[Data records]
::::::::::

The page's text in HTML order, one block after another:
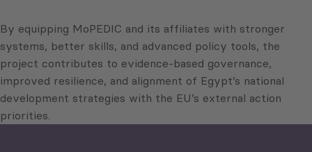
By equipping MoPEDIC and its affiliates with stronger
systems, better skills, and advanced policy tools, the
project contributes to evidence-based governance,
improved resilience, and alignment of Egypt’s national
development strategies with the EU’s external action
priorities.
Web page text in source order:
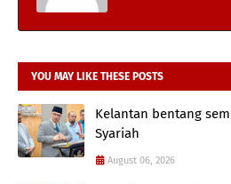
YOU MAY LIKE THESE POSTS
Kelantan bentang
Syariah
August 06, 2026
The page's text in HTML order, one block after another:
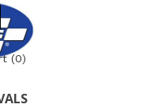
(0)
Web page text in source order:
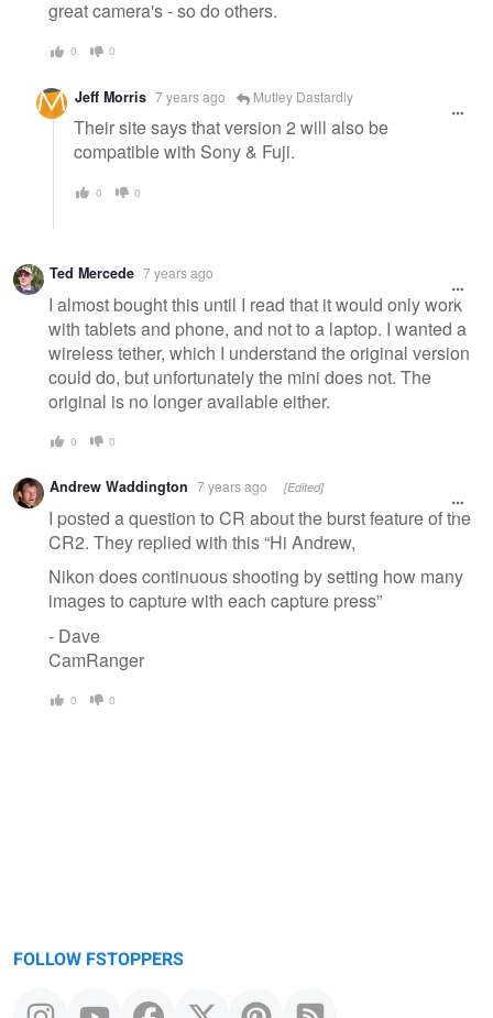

::::::::::

- WHAT THE TASK ASKS
All of the data above must be printed exactly, minus its pictures.

- REPLY TO THE EXERCISE
The page's text in HTML order, one block after another:
By equipping MoPEDIC and its affiliates with stronger
systems, better skills, and advanced policy tools, the
project contributes to evidence-based governance,
improved resilience, and alignment of Egypt’s national
development strategies with the EU’s external action
priorities.
Web page text in source order:
YOU MAY LIKE THESE POSTS
Kelantan bentang
Syariah
August 06, 2026
The page's text in HTML order, one block after another:
(0)
Web page text in source order:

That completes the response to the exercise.